### Task directions
Of all the lines in the entries below, give again exactly those starting at the line containing "constant evaluation of" and ending at the line containing "effect on the", both ends included, and no others.

(Records contained in a dataset)
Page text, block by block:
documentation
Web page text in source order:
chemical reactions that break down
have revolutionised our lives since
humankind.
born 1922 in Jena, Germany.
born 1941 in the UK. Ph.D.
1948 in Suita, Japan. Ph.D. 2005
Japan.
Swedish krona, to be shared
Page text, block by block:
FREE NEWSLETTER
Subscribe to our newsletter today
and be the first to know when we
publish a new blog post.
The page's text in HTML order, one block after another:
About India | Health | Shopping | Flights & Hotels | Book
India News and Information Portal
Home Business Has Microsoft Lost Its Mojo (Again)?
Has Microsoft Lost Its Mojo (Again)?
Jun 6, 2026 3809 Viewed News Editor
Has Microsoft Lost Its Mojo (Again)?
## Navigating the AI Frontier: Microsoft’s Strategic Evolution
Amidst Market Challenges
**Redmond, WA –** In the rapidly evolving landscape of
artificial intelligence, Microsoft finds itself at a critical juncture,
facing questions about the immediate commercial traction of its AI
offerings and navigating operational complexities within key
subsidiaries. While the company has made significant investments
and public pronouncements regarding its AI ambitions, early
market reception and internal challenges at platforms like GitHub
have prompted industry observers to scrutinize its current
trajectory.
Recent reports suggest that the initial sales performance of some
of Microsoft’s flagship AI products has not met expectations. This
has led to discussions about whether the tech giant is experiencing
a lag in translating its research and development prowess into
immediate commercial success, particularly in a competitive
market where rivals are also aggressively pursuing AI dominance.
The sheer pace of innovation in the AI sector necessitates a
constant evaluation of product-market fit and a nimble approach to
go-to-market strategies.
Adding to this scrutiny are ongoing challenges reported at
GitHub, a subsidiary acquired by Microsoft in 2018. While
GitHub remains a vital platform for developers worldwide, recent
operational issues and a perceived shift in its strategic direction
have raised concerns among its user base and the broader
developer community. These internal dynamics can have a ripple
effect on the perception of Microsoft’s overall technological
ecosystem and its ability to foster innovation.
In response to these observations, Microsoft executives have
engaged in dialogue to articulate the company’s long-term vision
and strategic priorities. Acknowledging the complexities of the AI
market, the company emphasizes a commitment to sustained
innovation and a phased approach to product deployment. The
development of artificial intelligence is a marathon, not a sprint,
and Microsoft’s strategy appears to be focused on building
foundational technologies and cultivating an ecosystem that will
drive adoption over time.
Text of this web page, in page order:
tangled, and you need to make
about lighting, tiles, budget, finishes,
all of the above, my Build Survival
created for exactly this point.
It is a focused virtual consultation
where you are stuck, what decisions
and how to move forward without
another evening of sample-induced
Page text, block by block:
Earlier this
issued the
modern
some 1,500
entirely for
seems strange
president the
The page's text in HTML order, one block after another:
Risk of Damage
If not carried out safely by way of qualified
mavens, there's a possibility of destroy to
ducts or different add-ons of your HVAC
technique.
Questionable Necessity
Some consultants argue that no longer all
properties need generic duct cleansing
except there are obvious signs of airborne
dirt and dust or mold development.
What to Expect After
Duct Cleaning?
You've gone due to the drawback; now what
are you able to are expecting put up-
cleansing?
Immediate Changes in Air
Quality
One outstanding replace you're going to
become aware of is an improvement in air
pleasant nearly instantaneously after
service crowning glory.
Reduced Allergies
...
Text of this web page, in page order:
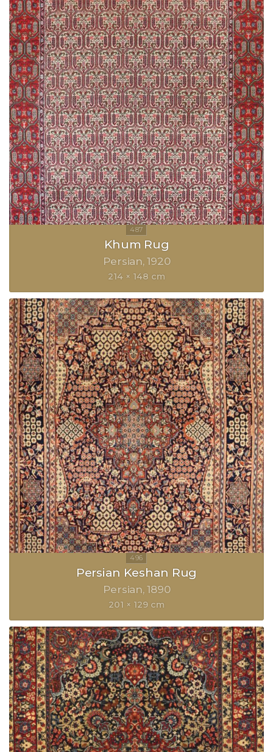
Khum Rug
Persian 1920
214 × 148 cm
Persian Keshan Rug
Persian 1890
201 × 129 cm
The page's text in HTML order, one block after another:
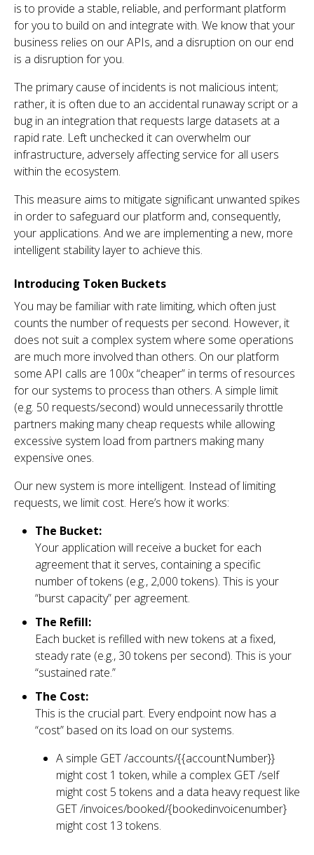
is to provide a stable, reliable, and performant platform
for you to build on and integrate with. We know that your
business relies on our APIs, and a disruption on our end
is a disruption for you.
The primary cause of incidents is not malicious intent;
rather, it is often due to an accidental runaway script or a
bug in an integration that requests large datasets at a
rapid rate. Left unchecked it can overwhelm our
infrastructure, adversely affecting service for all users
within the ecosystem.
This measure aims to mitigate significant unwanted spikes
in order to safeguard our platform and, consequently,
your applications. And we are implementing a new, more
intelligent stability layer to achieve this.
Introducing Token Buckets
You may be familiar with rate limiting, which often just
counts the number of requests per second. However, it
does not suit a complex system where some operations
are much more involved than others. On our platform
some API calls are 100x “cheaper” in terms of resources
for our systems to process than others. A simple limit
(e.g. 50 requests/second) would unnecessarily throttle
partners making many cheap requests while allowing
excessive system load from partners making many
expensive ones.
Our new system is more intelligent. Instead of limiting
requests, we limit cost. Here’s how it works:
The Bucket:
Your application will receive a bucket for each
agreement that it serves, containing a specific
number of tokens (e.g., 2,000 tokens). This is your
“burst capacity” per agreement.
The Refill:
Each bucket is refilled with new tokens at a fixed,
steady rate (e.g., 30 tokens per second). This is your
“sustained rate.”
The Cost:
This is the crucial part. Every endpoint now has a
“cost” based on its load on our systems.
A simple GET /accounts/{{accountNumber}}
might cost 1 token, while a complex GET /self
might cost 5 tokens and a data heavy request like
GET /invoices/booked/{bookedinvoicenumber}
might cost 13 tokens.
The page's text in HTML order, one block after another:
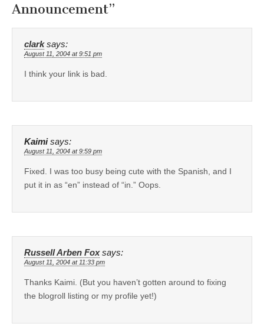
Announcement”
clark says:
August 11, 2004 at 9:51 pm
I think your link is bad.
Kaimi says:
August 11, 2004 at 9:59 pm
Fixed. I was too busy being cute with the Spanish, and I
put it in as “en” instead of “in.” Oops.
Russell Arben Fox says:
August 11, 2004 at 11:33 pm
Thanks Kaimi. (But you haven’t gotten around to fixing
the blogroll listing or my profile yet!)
---
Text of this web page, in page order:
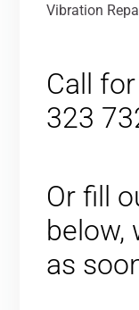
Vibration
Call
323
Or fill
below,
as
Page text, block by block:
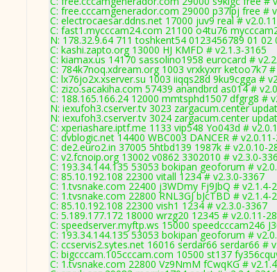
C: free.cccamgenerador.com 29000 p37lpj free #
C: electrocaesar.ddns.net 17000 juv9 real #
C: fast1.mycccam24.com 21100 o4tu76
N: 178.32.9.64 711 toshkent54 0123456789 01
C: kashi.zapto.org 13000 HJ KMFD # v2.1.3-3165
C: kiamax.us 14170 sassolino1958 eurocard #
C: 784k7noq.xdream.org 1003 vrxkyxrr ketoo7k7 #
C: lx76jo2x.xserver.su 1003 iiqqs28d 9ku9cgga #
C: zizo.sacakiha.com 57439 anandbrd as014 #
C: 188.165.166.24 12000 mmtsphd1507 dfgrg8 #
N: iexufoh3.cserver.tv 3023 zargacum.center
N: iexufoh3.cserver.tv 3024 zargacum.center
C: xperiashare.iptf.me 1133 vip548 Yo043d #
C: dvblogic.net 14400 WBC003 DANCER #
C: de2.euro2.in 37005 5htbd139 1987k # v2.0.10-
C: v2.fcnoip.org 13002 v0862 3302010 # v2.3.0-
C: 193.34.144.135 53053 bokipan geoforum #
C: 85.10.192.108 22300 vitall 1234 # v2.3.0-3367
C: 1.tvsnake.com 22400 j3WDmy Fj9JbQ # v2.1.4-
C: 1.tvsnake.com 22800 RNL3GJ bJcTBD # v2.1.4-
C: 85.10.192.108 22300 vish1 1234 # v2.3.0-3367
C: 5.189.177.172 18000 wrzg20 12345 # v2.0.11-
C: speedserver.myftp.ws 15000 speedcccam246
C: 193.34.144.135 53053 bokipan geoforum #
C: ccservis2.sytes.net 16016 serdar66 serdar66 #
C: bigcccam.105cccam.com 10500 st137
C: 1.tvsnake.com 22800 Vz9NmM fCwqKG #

### Answer space
constant evaluation of product-market fit and a nimble approach to
go-to-market strategies.
Adding to this scrutiny are ongoing challenges reported at
GitHub, a subsidiary acquired by Microsoft in 2018. While
GitHub remains a vital platform for developers worldwide, recent
operational issues and a perceived shift in its strategic direction
have raised concerns among its user base and the broader
developer community. These internal dynamics can have a ripple
effect on the perception of Microsoft’s overall technological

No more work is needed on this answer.